In Europa, tra il XVI e il XVII secolo, circolava una voce secondo la quale le persone che vivevano all’estremo nord erano più inclini alla cattiveria rispetto a chi viveva in paesi luminosi e soleggiati. Più un paese si estendeva verso settentrione, più la rabbia repressa poteva albergare nell’animo del popolo, tanto che la cittadina di Vardo, nella contea di Finmark, si guadagnò il soprannome di ”capitale delle streghe”. Questa è la loro storia, la tragica storia delle streghe di Vardo.
Per capire il contesto storico e cosa ha portato a questa credenza popolare dobbiamo pensare che nel Seicento, lungo tali nordiche coste, abitavano circa 3.000 persone, di cui una metà norvegesi e l’altra metà Sami (nativi, chiamati in maniera sprezzante lapponi). Sia gli uni che gli altri vivevano prevalentemente di pesca. Quindi, le donne dei villaggi erano spesso sole e possibili prede della tentazione luciferina. I Sami, invece, erano guardati male per la loro religione pagana. Si pensava che gli sciamani fossero capaci di indicibili stregonerie. La loro era una “magia nera” in grado di evocare i morti con il solo, ma ossessivo, suono dei tamburi.

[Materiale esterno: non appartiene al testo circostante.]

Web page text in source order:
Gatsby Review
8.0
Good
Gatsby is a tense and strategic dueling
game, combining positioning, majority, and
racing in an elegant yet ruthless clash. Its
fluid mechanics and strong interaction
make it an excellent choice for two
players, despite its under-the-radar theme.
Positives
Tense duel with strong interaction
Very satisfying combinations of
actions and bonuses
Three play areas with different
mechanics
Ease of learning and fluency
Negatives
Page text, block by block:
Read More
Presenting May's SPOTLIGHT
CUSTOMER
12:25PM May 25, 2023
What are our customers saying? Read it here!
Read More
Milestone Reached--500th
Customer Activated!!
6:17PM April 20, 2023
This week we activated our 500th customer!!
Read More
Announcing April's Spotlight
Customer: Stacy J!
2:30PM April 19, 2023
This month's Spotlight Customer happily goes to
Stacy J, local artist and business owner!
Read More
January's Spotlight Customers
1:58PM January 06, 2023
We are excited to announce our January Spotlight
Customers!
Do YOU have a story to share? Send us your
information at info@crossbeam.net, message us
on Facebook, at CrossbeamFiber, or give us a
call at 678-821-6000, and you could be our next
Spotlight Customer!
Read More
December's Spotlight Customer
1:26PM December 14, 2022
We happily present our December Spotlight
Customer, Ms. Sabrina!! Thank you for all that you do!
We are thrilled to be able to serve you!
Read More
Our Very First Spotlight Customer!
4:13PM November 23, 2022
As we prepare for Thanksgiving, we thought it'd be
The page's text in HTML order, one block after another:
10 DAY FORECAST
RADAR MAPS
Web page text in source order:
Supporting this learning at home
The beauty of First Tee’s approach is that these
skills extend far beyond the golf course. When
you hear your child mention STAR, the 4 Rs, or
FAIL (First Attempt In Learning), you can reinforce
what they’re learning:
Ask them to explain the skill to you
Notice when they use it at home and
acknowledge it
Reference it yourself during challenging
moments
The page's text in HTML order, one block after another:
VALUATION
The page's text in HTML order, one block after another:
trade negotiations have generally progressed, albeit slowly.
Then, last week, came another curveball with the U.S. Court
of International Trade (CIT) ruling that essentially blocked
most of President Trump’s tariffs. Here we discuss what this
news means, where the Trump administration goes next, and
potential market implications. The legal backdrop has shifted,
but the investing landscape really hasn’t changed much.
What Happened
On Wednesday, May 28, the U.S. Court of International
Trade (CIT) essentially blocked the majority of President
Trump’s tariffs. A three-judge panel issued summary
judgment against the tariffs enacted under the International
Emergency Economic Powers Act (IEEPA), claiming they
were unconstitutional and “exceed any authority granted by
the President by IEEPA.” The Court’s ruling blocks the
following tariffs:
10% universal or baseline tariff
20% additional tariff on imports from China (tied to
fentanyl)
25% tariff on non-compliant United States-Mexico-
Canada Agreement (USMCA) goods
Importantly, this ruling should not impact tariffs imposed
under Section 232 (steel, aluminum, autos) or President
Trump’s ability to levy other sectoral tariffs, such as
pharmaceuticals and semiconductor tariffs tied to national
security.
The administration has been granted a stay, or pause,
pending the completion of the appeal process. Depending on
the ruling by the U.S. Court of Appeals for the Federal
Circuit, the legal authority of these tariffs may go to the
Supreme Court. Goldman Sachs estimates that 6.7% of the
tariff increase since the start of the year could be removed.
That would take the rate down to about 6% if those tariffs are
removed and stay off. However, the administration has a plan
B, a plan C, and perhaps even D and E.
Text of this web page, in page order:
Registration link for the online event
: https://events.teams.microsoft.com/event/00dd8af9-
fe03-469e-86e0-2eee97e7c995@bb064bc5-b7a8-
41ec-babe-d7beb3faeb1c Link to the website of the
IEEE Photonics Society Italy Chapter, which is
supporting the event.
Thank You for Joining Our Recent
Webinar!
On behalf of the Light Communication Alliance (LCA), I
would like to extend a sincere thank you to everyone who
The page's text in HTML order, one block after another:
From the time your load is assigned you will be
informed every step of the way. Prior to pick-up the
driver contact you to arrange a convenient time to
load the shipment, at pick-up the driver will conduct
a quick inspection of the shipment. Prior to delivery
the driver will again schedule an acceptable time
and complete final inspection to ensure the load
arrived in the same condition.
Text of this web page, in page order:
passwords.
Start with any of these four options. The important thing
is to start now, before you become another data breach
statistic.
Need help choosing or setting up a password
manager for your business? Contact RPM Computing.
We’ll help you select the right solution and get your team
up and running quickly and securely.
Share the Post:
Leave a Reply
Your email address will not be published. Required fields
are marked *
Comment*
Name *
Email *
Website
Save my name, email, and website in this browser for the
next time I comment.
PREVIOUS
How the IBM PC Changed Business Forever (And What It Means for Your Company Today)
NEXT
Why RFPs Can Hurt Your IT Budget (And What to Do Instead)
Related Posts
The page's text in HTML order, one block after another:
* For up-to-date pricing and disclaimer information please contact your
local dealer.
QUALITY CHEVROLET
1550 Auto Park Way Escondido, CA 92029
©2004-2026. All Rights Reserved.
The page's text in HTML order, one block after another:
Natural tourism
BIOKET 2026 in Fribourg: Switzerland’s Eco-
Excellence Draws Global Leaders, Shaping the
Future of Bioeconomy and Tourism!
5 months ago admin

Ricordiamoci poi che nell’estremo nord le comunità locali si autogestivano e non era presente un governo locale. Tuttavia, nel 1617, il re di Danimarca e Norvegia Cristiano IV, approvò una legge contro la stregoneria, che arriverà più tardi anche nella contea di Finmark. Per potenziare e far applicare il decreto, vennero spediti in loco funzionari tedeschi e scozzesi, conosciuti come i più cattivi tra gli inquisitori (informali) considerando l’intero panorama della controriforma europea. Ebbe inizio una spietata caccia alle streghe: solo a Vardo, nel 1621, 77 donne e 14 uomini finirono al rogo.

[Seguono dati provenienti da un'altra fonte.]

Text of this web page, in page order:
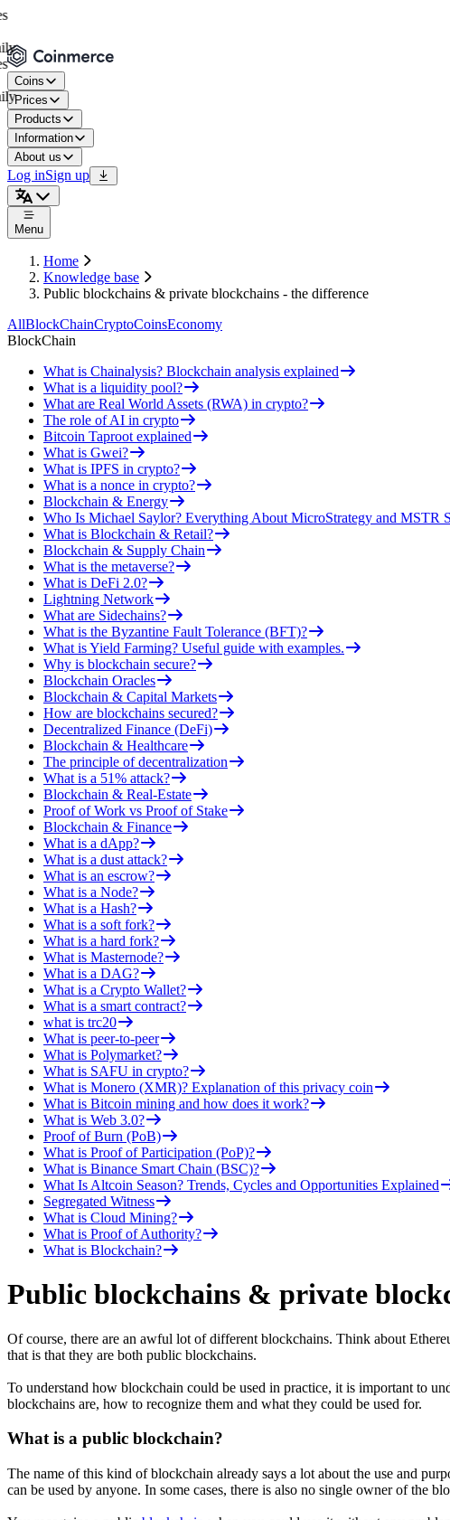
Coins
Prices
Products
Information
About us
Log inSign up
Menu
Home
Knowledge base
Public blockchains & private blockchains - the difference
AllBlockChainCryptoCoinsEconomy
BlockChain
What is Chainalysis? Blockchain analysis explained
What is a liquidity pool?
What are Real World Assets (RWA) in crypto?
The role of AI in crypto
Bitcoin Taproot explained
What is Gwei?
What is IPFS in crypto?
What is a nonce in crypto?
Blockchain & Energy
Who Is Michael Saylor? Everything About MicroStrategy and MSTR
What is Blockchain & Retail?
Blockchain & Supply Chain
What is the metaverse?
What is DeFi 2.0?
Lightning Network
What are Sidechains?
What is the Byzantine Fault Tolerance (BFT)?
What is Yield Farming? Useful guide with examples.
Why is blockchain secure?
Blockchain Oracles
Blockchain & Capital Markets
How are blockchains secured?
Decentralized Finance (DeFi)
Blockchain & Healthcare
The principle of decentralization
What is a 51% attack?
Blockchain & Real-Estate
Proof of Work vs Proof of Stake
Blockchain & Finance
What is a dApp?
What is a dust attack?
What is an escrow?
What is a Node?
What is a Hash?
What is a soft fork?
What is a hard fork?
What is Masternode?
What is a DAG?
What is a Crypto Wallet?
What is a smart contract?
what is trc20
What is peer-to-peer
What is Polymarket?
What is SAFU in crypto?
What is Monero (XMR)? Explanation of this privacy coin
What is Bitcoin mining and how does it work?
What is Web 3.0?
Proof of Burn (PoB)
What is Proof of Participation (PoP)?
What is Binance Smart Chain (BSC)?
What Is Altcoin Season? Trends, Cycles and Opportunities Explained
Segregated Witness
What is Cloud Mining?
What is Proof of Authority?
What is Blockchain?
Public blockchains & private
Of course, there are an awful lot of different blockchains. Think about
that is that they are both public blockchains.
To understand how blockchain could be used in practice, it is important to
blockchains are, how to recognize them and what they could be used for.
What is a public blockchain?
The name of this kind of blockchain already says a lot about the use and
can be used by anyone. In some cases, there is also no single owner of the
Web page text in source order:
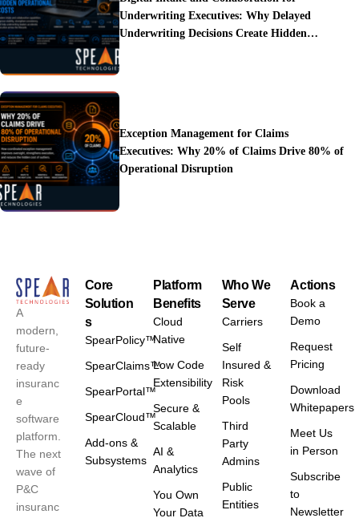
Underwriting Executives: Why Delayed
Underwriting Decisions Create Hidden
Exception Management for Claims
Executives: Why 20% of Claims Drive 80% of
Operational Disruption
A
modern,
future-
ready
insuranc
e
software
platform.
The next
wave of
P&C
insuranc
Core
Solution
s
SpearPolicy™
SpearClaims™
SpearPortal™
SpearCloud™
Add-ons &
Subsystems
Platform
Benefits
Cloud
Native
Low Code
Extensibility
Secure &
Scalable
AI &
Analytics
You Own
Your Data
Who We
Serve
Carriers
Self
Insured &
Risk
Pools
Third
Party
Admins
Public
Entities
Actions
Book a
Demo
Request
Pricing
Download
Whitepapers
Meet Us
in Person
Subscribe
to
Newsletter
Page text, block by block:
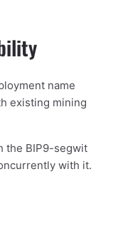
name
existing mining
the BIP9-segwit
with it.
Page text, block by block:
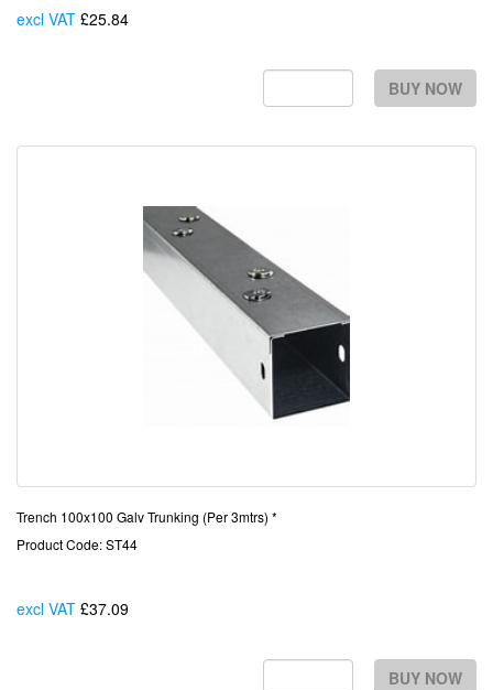
excl VAT £25.84
BUY NOW
Trench 100x100 Galv Trunking (Per 3mtrs) *
Product Code: ST44
excl VAT £37.09
BUY NOW
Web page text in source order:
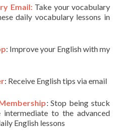
Email:Take your vocabulary
daily vocabulary lessons in
: Improve your English with my
: Receive English tips via email
: Stop being stuck
to the advanced
English lessons
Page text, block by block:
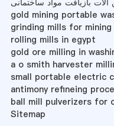
gold mining portable
grinding mills for
rolling mills in egypt
gold ore milling in
a o smith harvester
small portable electric
antimony refineing
ball mill pulverizers for
Sitemap
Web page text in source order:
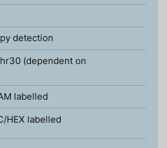
detection
(dependent on
labelled
HEX labelled
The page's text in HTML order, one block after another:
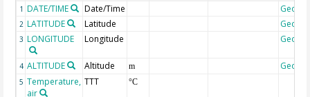
1 DATE/TIME Date/Time
2 LATITUDE Latitude
3 LONGITUDE Longitude
4 ALTITUDE Altitude m
5 Temperature,
air
TTT °C
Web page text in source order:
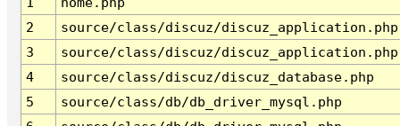
2
source/class/discuz/discuz_application.php
3
source/class/discuz/discuz_application.php
4
source/class/discuz/discuz_database.php
5
source/class/db/db_driver_mysql.php
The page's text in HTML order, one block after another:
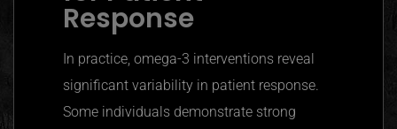
Response
In practice, omega-3 interventions reveal
significant variability in patient response.
Some individuals demonstrate strong
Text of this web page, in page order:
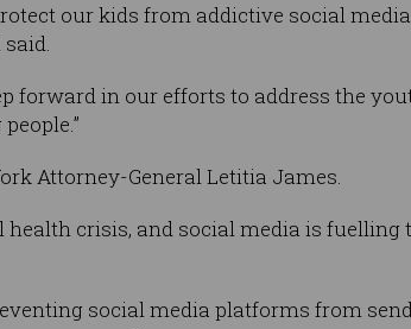
our kids from addictive social
forward in our efforts to address the
Attorney-General Letitia James.
health crisis, and social media is
social media platforms from
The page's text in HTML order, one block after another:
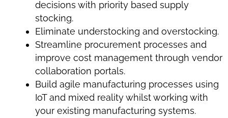
decisions with priority based supply
stocking.
Eliminate understocking and overstocking.
Streamline procurement processes and
improve cost management through vendor
collaboration portals.
Build agile manufacturing processes using
IoT and mixed reality whilst working with
your existing manufacturing systems.
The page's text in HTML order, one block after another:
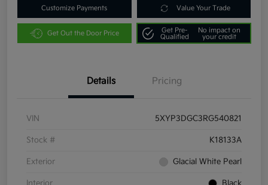
Customize Payments Value Your Trade
Get Out the Door Price
Get Pre-
Qualified
No impact on
your credit
Details Pricing
VIN 5XYP3DGC3RG540821
Stock # K18133A
Exterior Glacial White Pearl
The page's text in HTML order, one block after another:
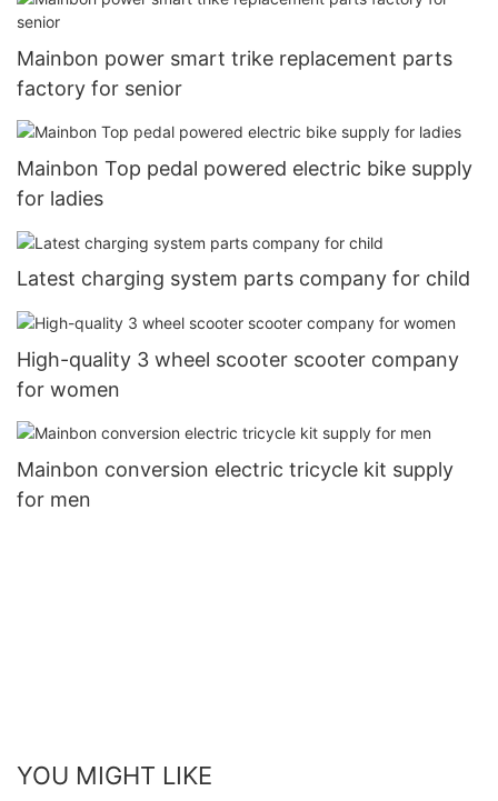
Mainbon power smart trike replacement parts
factory for senior
Mainbon Top pedal powered electric bike supply
for ladies
Latest charging system parts company for child
High-quality 3 wheel scooter scooter company
for women
Mainbon conversion electric tricycle kit supply
for men
YOU MIGHT LIKE
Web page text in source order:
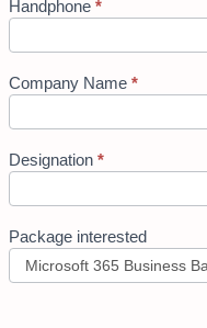
Handphone *
Company Name *
Designation *
Package interested

L’antefatto che portò al processo nel 1621 fu una tempesta senza precedenti che si scatenò lungo le coste di Finmark. Questa però risaliva alla viglia di Natale del 1617. Fu un vero e proprio disastro: circa 40 uomini persero la vita e solo 5 di 23 barche riuscirono a far ritorno nel molo di Vardo. Inutile specificarlo, la tragedia doveva essere per forza di cose colpa del demonio. Demonio presente nei cuori e nelle teste delle streghe. Questo processo e gli altri che seguiranno fino al 1663 mostrano “una tendenza all’annientamento della popolazione femminile” in quei villaggi di pescatori “tipicamente maschili” (R.B. Hagen-Dip. di storia e studi religiosi- Univ. Di Tromsø).

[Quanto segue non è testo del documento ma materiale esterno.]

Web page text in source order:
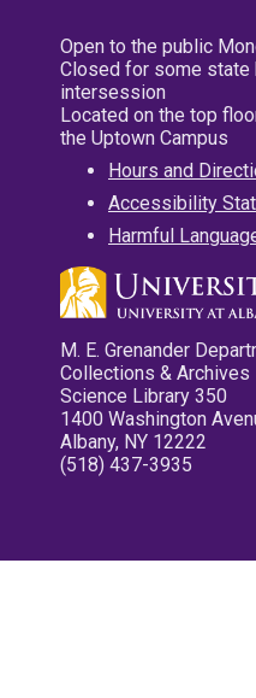
Open to the public
Closed for some state
intersession
Located on the top
the Uptown Campus
Hours and
Accessibility
Harmful
M. E. Grenander
Collections & Archives
Science Library 350
1400 Washington
Albany, NY 12222
(518) 437-3935
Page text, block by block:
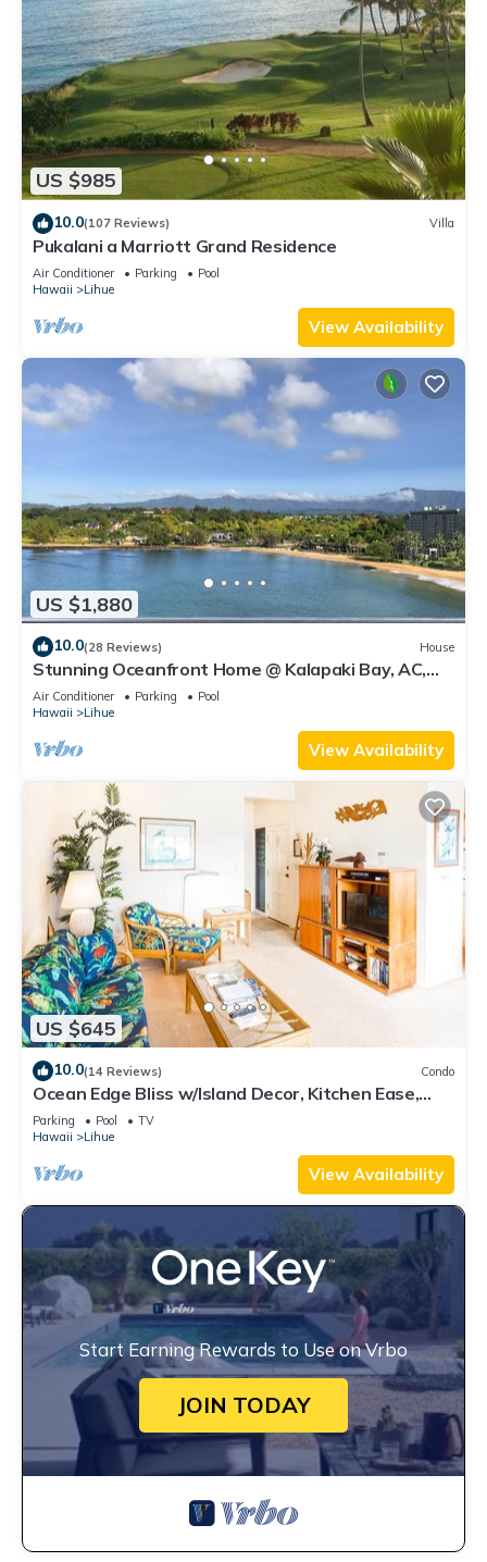
US $985
10.0(107 Reviews) Villa
Pukalani a Marriott Grand Residence
Air Conditioner Parking
Pool
Hawaii
Lihue
View Availability
US $1,880
10.0(28 Reviews) House
Stunning Oceanfront Home @ Kalapaki Bay, AC,
Sleeps 8
Air Conditioner Parking
Pool
Hawaii
Lihue
View Availability
US $645
10.0(14 Reviews) Condo
Ocean Edge Bliss w/Island Decor, Kitchen Ease,
Lanai, Flat Screen, WiFi–Kaha Lani 327
Parking Pool
TV
Hawaii
Lihue
View Availability
Start Earning Rewards to Use on Vrbo
JOIN TODAY
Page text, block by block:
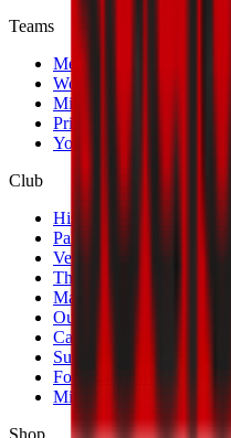
Teams
Men's First Team
Women's First Team
Milan Futuro
Primavera
Youth Teams
Club
History
Palmarès
Venues
The Club
Management
Our Partners
Casa Milan
Sustainability
Fondazione Milan
MilanLab
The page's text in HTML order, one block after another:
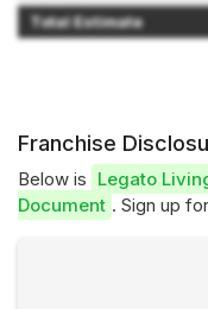
Total Estimate
Franchise
Below is Legato
Document . Sign up
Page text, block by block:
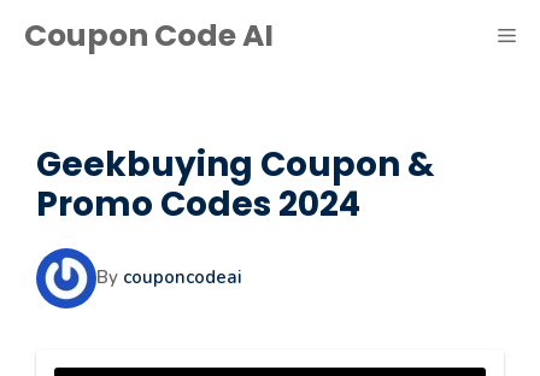
Coupon Code AI
Geekbuying Coupon &
Promo Codes 2024
By couponcodeai
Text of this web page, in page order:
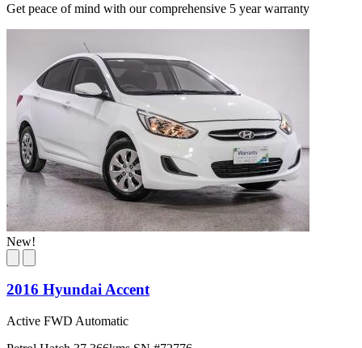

Dal 2011 lo Steilneset Memorial ricorda tutte le persone perseguitate e uccise nel 1621 a Vardo. È composto da due diverse installazioni. La prima, ideata dall’architetto Peter Zumthor, è costituita da una struttura che contiene una tela bianca, tesa con cavi d’acciaio. Lungo uno stretto corridoio ci sono 91 finestre, una per vittima. Ogni finestra ha una lampada che illumina le targa dove è riportato il nome e la storia della persona uccisa. Poi abbiamo l’opera dell’artista franco-canadese Louise Bourgeois. Essa prende il nome de Il Dannato, il Posseduto, l’Amato. L’istallazione è racchiusa in una stanza dalle pareti in vetro scuro. All’interno troviamo una sedia di metallo sotto la quale guizza una fiamma perpetua. Questa è riflessa in “in sette specchi ovali posizionati su colonne di metallo in un anello attorno alla sede infuocata, come giudici che circondano i condannati” (S.Stephens).